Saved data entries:

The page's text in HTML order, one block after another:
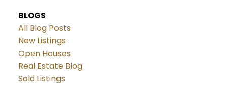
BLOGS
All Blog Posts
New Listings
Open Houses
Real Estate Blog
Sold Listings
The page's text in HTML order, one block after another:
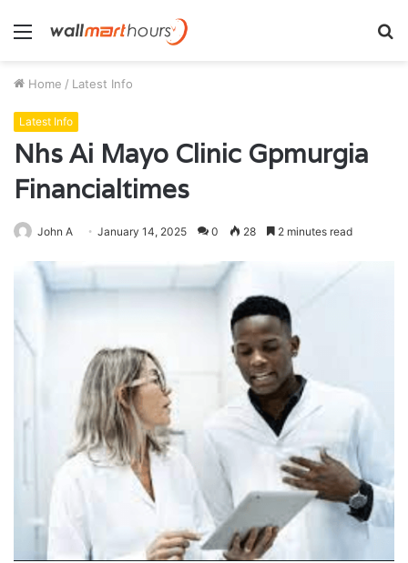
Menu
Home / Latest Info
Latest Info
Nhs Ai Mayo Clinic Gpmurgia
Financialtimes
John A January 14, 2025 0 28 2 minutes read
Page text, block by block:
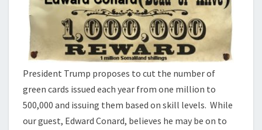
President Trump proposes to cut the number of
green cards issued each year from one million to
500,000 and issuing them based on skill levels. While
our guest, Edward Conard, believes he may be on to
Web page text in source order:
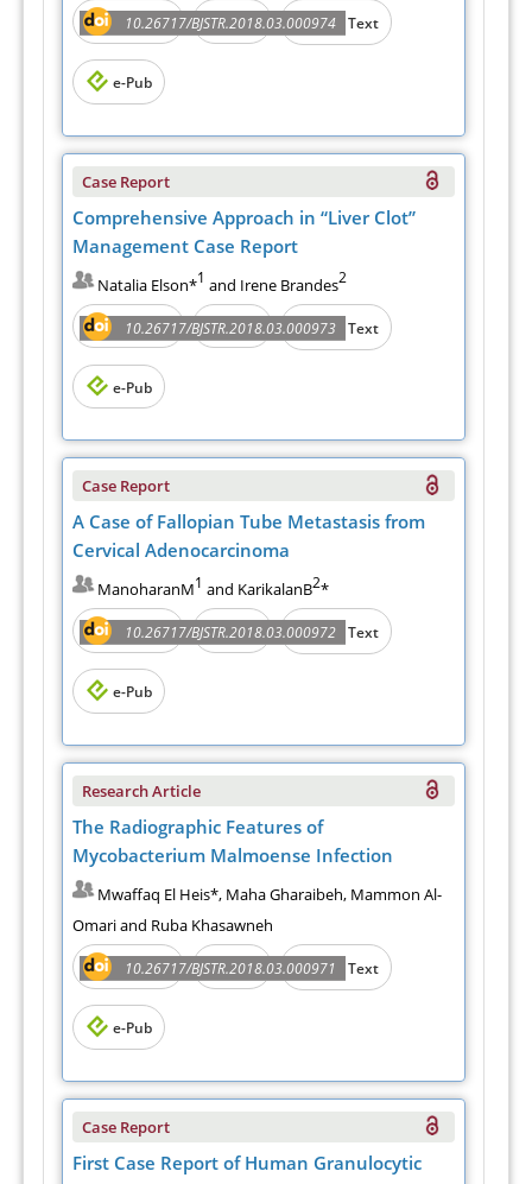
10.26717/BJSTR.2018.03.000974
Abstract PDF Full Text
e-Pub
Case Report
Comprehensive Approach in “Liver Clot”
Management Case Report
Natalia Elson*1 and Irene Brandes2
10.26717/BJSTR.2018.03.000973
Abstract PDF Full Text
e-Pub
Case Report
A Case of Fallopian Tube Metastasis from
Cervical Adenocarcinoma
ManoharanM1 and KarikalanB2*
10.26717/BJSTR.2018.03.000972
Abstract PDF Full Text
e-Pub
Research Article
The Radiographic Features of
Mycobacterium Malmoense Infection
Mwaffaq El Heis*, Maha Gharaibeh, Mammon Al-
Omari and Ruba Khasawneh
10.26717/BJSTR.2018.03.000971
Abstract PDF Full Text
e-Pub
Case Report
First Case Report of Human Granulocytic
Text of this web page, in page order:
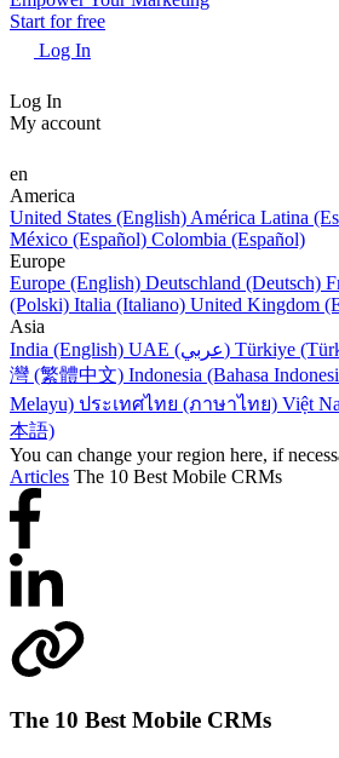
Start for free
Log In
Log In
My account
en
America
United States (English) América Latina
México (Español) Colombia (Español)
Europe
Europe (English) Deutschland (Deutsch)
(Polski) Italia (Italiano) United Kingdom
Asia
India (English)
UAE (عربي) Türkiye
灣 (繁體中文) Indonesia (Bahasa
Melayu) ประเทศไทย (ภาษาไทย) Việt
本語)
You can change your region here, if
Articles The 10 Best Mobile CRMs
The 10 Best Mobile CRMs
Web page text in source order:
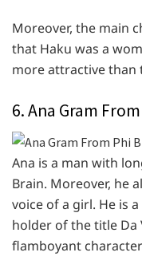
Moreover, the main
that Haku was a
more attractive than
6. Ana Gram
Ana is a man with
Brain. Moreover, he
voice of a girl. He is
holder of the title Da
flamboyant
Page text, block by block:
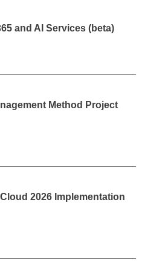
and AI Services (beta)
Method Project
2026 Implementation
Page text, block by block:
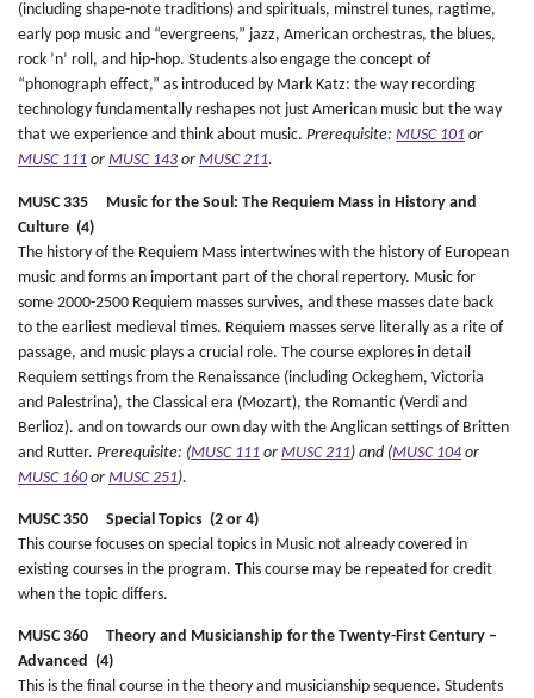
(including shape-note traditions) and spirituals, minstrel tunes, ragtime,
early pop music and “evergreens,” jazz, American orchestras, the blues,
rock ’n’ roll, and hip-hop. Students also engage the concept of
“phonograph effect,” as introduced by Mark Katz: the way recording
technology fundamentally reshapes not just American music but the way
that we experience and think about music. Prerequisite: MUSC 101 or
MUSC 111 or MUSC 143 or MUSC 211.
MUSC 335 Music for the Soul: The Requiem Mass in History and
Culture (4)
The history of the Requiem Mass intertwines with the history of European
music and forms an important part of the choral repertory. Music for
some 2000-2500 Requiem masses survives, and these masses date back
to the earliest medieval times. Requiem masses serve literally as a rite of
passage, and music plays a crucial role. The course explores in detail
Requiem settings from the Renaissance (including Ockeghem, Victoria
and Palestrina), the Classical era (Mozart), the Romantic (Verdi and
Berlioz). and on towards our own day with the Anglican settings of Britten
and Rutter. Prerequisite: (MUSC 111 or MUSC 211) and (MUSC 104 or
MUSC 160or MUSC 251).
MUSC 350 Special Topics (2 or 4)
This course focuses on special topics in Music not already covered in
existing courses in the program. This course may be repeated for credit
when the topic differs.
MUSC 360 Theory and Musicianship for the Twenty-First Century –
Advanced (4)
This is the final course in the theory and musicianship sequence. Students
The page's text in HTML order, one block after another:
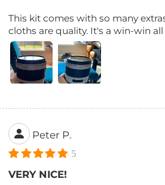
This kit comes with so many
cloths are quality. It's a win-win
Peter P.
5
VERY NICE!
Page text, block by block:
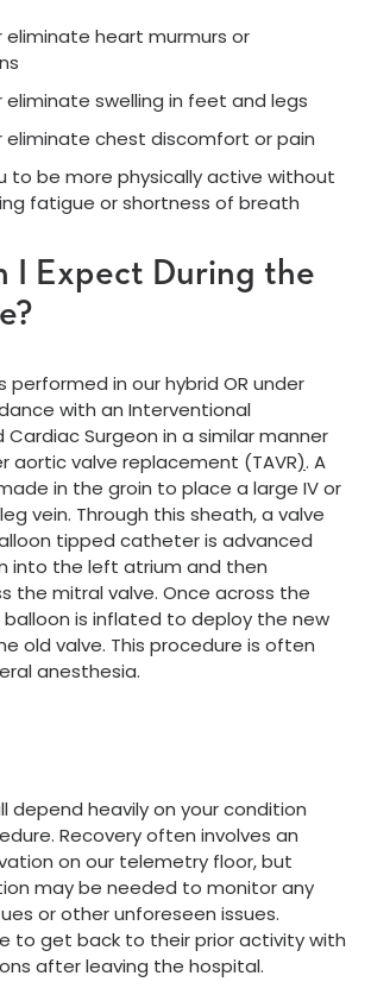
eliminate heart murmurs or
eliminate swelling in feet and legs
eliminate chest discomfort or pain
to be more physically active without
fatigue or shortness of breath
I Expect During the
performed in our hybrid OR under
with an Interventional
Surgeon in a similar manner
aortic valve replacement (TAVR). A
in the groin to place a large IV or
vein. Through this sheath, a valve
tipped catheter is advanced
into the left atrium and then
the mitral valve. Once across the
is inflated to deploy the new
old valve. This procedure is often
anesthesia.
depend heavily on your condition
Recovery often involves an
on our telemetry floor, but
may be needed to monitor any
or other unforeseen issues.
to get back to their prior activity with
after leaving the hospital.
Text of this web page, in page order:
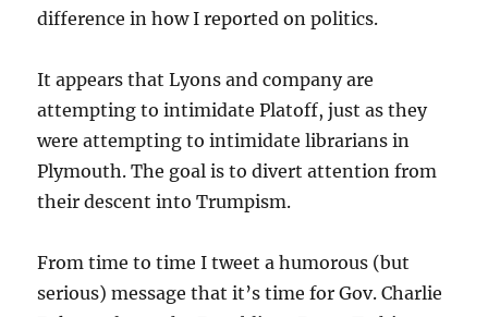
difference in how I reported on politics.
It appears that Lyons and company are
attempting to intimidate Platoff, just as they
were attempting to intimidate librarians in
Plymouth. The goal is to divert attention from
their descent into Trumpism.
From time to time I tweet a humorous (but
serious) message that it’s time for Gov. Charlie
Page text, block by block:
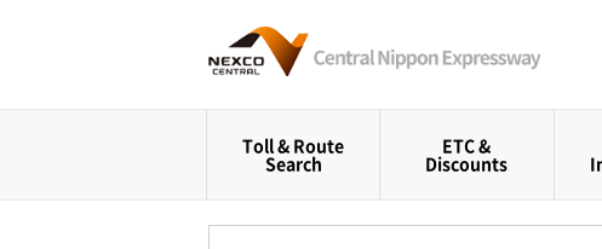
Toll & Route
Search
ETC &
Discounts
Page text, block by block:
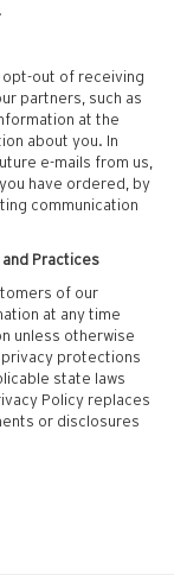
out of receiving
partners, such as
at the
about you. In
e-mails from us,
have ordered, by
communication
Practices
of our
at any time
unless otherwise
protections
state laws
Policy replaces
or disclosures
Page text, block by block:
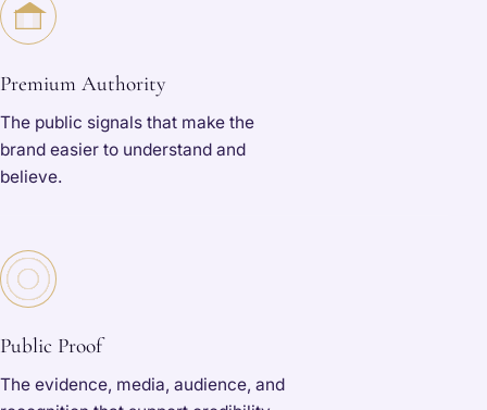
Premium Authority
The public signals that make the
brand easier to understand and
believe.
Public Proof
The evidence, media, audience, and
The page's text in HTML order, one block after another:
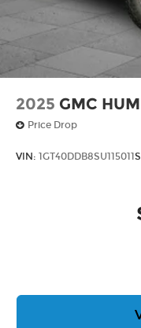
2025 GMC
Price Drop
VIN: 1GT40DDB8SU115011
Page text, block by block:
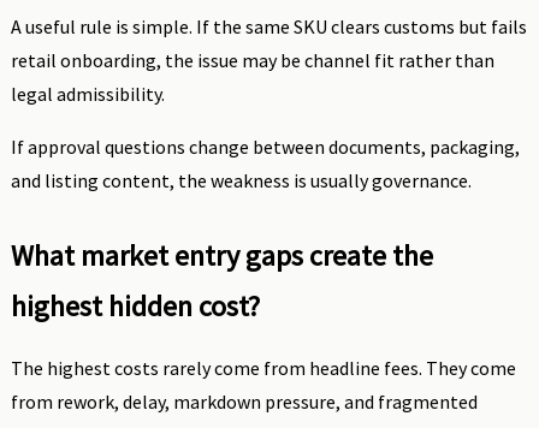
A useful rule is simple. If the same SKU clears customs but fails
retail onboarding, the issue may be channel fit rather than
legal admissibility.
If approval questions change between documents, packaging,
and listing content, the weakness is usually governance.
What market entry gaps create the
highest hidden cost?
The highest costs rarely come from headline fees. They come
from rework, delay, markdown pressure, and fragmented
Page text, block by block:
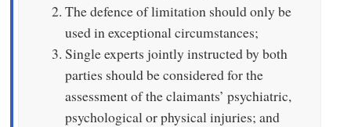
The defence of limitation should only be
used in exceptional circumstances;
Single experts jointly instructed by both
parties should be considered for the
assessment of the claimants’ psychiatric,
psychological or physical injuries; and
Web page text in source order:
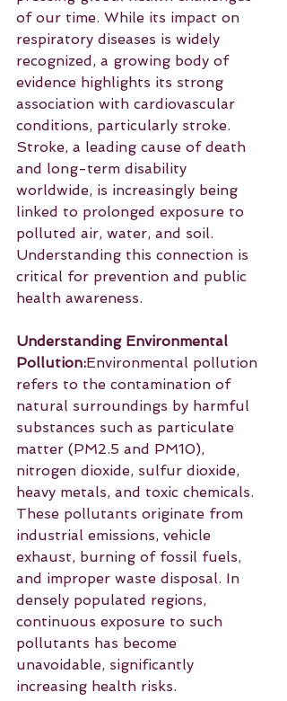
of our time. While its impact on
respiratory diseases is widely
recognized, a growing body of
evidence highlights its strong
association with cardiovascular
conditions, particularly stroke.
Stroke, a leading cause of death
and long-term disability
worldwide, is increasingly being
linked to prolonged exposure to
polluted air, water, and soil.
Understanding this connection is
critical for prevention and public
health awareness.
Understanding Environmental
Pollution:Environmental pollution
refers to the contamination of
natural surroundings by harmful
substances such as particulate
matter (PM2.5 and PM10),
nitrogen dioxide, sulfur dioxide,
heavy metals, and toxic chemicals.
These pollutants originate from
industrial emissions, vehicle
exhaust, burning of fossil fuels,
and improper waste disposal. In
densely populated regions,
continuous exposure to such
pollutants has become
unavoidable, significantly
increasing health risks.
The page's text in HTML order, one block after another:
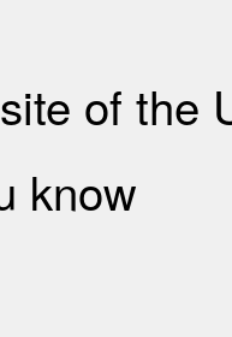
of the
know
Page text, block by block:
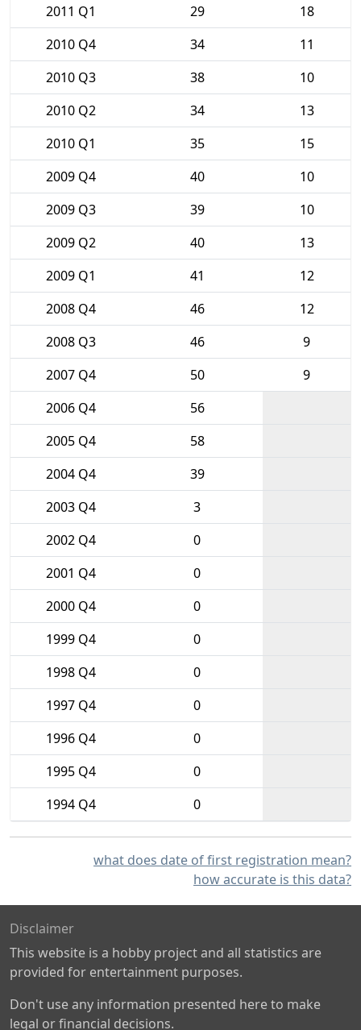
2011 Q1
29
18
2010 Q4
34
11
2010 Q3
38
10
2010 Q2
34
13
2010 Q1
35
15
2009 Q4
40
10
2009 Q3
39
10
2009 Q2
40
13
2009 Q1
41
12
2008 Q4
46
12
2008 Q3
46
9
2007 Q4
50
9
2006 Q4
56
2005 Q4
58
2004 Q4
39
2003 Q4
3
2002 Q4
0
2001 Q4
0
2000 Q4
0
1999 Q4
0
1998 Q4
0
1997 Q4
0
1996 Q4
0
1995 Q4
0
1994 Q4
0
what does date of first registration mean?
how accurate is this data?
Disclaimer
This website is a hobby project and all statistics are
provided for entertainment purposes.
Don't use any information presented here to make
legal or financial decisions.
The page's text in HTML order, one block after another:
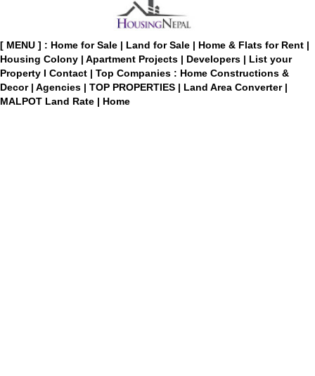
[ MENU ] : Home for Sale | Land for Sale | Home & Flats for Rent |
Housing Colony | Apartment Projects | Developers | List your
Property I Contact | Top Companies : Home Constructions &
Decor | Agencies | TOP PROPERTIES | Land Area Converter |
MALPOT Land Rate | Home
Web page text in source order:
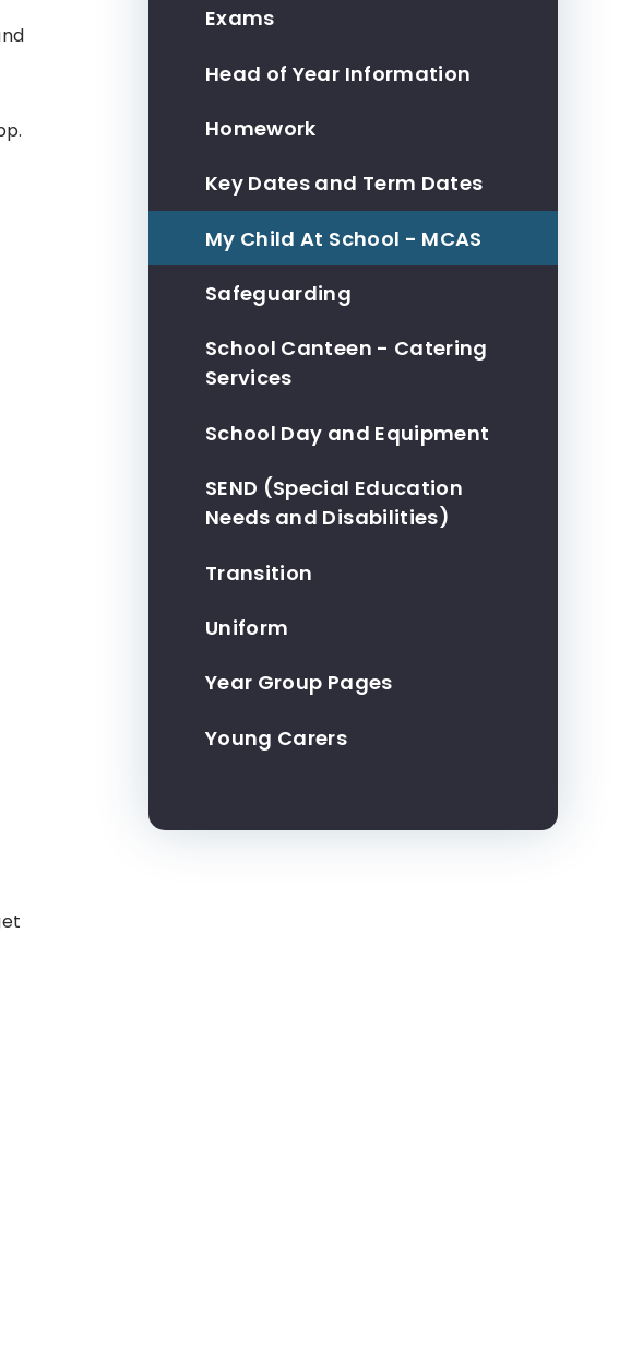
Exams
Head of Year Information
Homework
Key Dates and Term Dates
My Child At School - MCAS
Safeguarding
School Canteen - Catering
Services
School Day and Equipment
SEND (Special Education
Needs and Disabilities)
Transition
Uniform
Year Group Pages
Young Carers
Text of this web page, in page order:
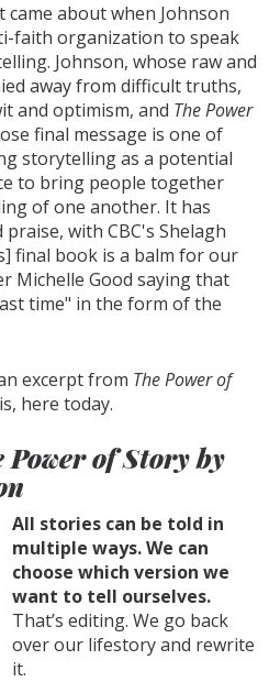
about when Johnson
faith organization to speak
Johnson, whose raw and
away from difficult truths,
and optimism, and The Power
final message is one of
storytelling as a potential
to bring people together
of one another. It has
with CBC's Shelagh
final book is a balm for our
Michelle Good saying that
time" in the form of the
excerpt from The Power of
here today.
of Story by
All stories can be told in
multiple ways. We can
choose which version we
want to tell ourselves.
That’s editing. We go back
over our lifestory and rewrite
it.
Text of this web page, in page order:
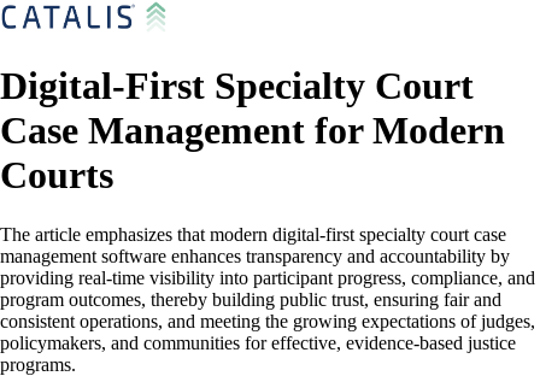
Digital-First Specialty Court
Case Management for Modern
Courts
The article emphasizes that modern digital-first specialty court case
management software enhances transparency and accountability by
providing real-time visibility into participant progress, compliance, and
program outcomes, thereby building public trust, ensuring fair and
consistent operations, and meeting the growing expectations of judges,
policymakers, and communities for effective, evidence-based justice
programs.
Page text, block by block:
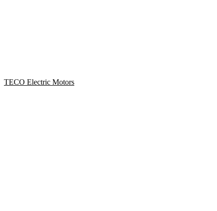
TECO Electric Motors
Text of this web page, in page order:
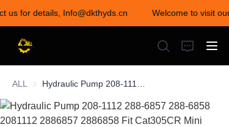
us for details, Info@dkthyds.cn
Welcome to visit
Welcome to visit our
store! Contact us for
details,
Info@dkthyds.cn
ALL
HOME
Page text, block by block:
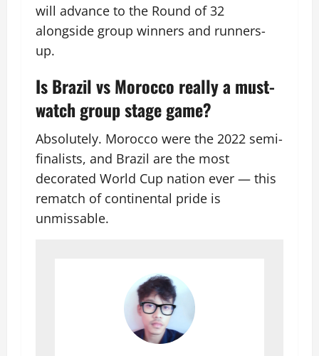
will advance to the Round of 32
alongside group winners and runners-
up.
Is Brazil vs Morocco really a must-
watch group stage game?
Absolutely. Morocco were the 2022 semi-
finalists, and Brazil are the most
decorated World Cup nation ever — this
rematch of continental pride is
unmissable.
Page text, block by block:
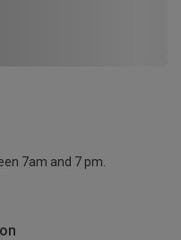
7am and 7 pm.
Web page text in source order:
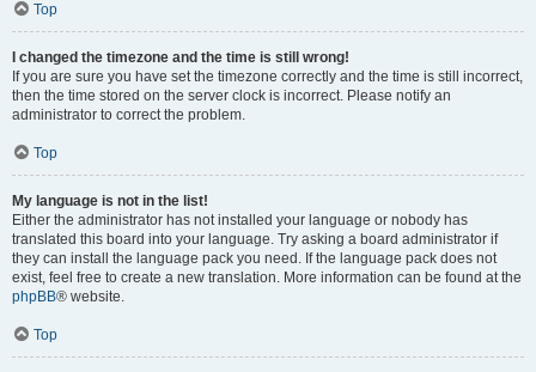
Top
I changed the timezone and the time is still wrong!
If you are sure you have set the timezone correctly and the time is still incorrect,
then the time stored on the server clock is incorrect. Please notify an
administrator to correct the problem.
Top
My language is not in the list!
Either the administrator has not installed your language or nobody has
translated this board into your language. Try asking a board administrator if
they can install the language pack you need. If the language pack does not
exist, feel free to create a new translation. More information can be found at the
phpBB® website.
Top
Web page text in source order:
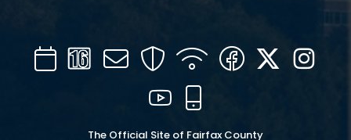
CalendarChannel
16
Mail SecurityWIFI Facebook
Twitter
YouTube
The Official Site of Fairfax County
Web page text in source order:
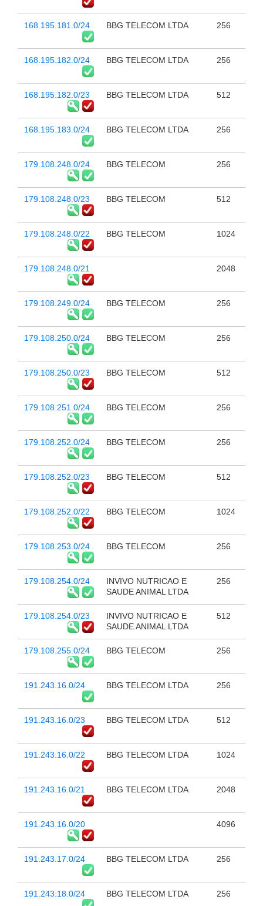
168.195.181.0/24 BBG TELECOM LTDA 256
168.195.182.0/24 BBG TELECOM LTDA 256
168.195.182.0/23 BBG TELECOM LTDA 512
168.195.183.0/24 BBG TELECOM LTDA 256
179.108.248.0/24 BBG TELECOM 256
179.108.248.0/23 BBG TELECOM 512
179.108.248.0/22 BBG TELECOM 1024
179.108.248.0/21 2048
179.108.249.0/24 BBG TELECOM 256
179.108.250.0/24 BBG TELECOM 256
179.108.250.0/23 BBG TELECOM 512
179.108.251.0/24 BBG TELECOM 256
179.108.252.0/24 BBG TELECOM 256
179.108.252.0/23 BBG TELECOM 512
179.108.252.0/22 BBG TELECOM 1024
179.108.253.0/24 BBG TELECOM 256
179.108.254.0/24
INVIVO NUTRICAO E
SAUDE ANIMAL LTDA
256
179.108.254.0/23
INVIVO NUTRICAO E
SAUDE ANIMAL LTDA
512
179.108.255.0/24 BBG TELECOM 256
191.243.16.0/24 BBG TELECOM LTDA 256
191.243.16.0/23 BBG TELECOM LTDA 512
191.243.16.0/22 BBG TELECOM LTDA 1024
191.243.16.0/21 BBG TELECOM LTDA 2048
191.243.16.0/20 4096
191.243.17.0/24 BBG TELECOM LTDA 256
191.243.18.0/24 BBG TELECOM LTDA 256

## How to complete this task
With all pictures removed, reproduce the lines from the top of the entries above through the line containing "green cards issued", exactly as written.

## Result of this exercise
The page's text in HTML order, one block after another:
BLOGS
All Blog Posts
New Listings
Open Houses
Real Estate Blog
Sold Listings
The page's text in HTML order, one block after another:
Menu
Home / Latest Info
Latest Info
Nhs Ai Mayo Clinic Gpmurgia
Financialtimes
John A January 14, 2025 0 28 2 minutes read
Page text, block by block:
President Trump proposes to cut the number of
green cards issued each year from one million to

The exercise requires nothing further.